**What to work on:**
Write the listing out again exactly as it stands, with no images.

**Data section:**

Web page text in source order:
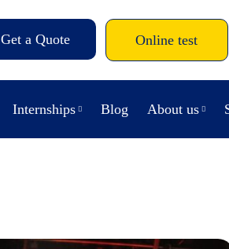
Get a Quote Online test
Internships Blog About us
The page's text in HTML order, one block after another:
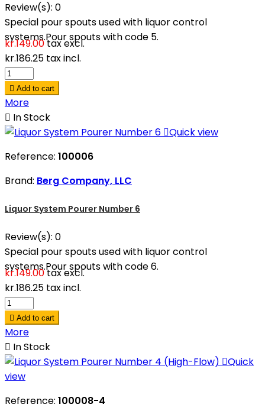
Review(s): 0
Special pour spouts used with liquor control
systems.Pour spouts with code 5.
kr.149.00tax excl.
kr.186.25 tax incl.
 Add to cart
More
 In Stock
Quick view
Reference: 100006
Brand: Berg Company, LLC
Liquor System Pourer Number 6
Review(s): 0
Special pour spouts used with liquor control
systems.Pour spouts with code 6.
kr.149.00tax excl.
kr.186.25 tax incl.
 Add to cart
More
 In Stock
Quick
view
Reference: 100008-4
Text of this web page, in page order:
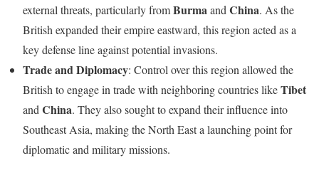
external threats, particularly fromBurmaand China. As the
British expanded their empire eastward, this region acted as a
key defense line against potential invasions.
Trade and Diplomacy: Control over this region allowed the
British to engage in trade with neighboring countries likeTibet
and China. They also sought to expand their influence into
Southeast Asia, making the North East a launching point for
diplomatic and military missions.
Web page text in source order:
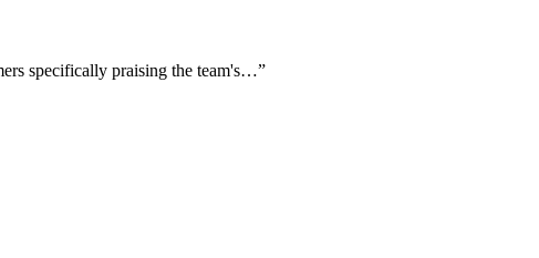
specifically praising the team's…”
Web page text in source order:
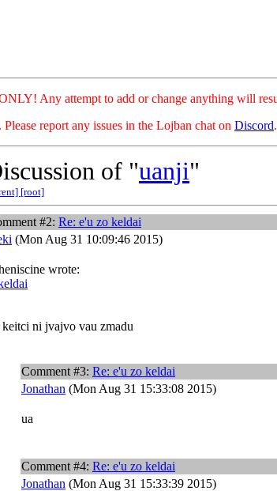
Any attempt to add or change anything will
. Please report any issues in the Lojban chat on Discord.
of "uanji"
[root]
#2: Re: e'u zo keldai
(Mon Aug 31 10:09:46 2015)
wrote:
keitci ni jvajvo vau zmadu
Comment #3: Re: e'u zo keldai
Jonathan (Mon Aug 31 15:33:08 2015)
ua
Comment #4: Re: e'u zo keldai
Jonathan (Mon Aug 31 15:33:39 2015)
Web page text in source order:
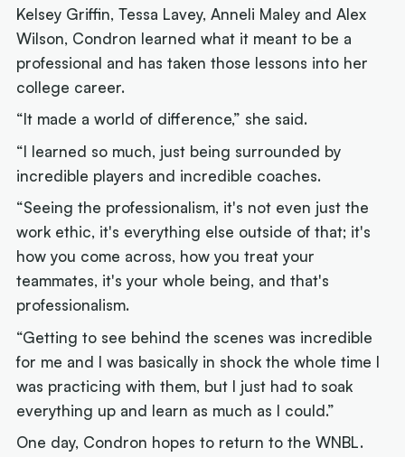
Kelsey Griffin, Tessa Lavey, Anneli Maley and Alex
Wilson, Condron learned what it meant to be a
professional and has taken those lessons into her
college career.
“It made a world of difference,” she said.
“I learned so much, just being surrounded by
incredible players and incredible coaches.
“Seeing the professionalism, it's not even just the
work ethic, it's everything else outside of that; it's
how you come across, how you treat your
teammates, it's your whole being, and that's
professionalism.
“Getting to see behind the scenes was incredible
for me and I was basically in shock the whole time I
was practicing with them, but I just had to soak
everything up and learn as much as I could.”
One day, Condron hopes to return to the WNBL.
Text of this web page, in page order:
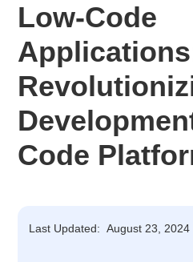
Low-Code
Code
Last Updated: August 23, 2024
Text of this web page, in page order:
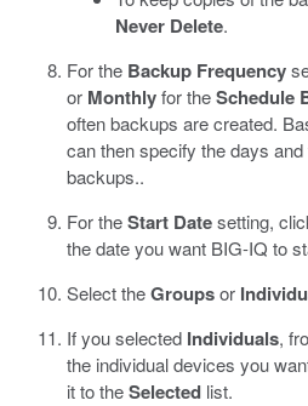
Never Delete.
For the Backup Frequency
or Monthlyfor theSchedule
often backups are created.
can then specify the days
backups..
For theStart Datesetting,
the date you want BIG-IQ to
Select theGroupsor
If you selected Individuals,
the individual devices you
it to theSelected list.

**Exercise solution:**
Web page text in source order:
Get a Quote Online test
Internships Blog About us
The page's text in HTML order, one block after another:
Review(s): 0
Special pour spouts used with liquor control
systems.Pour spouts with code 5.
kr.149.00tax excl.
kr.186.25 tax incl.
 Add to cart
More
 In Stock
Quick view
Reference: 100006
Brand: Berg Company, LLC
Liquor System Pourer Number 6
Review(s): 0
Special pour spouts used with liquor control
systems.Pour spouts with code 6.
kr.149.00tax excl.
kr.186.25 tax incl.
 Add to cart
More
 In Stock
Quick
view
Reference: 100008-4
Text of this web page, in page order:
external threats, particularly fromBurmaand China. As the
British expanded their empire eastward, this region acted as a
key defense line against potential invasions.
Trade and Diplomacy: Control over this region allowed the
British to engage in trade with neighboring countries likeTibet
and China. They also sought to expand their influence into
Southeast Asia, making the North East a launching point for
diplomatic and military missions.
Web page text in source order:
specifically praising the team's…”
Web page text in source order:
Any attempt to add or change anything will
. Please report any issues in the Lojban chat on Discord.
of "uanji"
[root]
#2: Re: e'u zo keldai
(Mon Aug 31 10:09:46 2015)
wrote:
keitci ni jvajvo vau zmadu
Comment #3: Re: e'u zo keldai
Jonathan (Mon Aug 31 15:33:08 2015)
ua
Comment #4: Re: e'u zo keldai
Jonathan (Mon Aug 31 15:33:39 2015)
Web page text in source order:
Kelsey Griffin, Tessa Lavey, Anneli Maley and Alex
Wilson, Condron learned what it meant to be a
professional and has taken those lessons into her
college career.
“It made a world of difference,” she said.
“I learned so much, just being surrounded by
incredible players and incredible coaches.
“Seeing the professionalism, it's not even just the
work ethic, it's everything else outside of that; it's
how you come across, how you treat your
teammates, it's your whole being, and that's
professionalism.
“Getting to see behind the scenes was incredible
for me and I was basically in shock the whole time I
was practicing with them, but I just had to soak
everything up and learn as much as I could.”
One day, Condron hopes to return to the WNBL.
Text of this web page, in page order:
Low-Code
Code
Last Updated: August 23, 2024
Text of this web page, in page order:
Never Delete.
For the Backup Frequency
or Monthlyfor theSchedule
often backups are created.
can then specify the days
backups..
For theStart Datesetting,
the date you want BIG-IQ to
Select theGroupsor
If you selected Individuals,
the individual devices you
it to theSelected list.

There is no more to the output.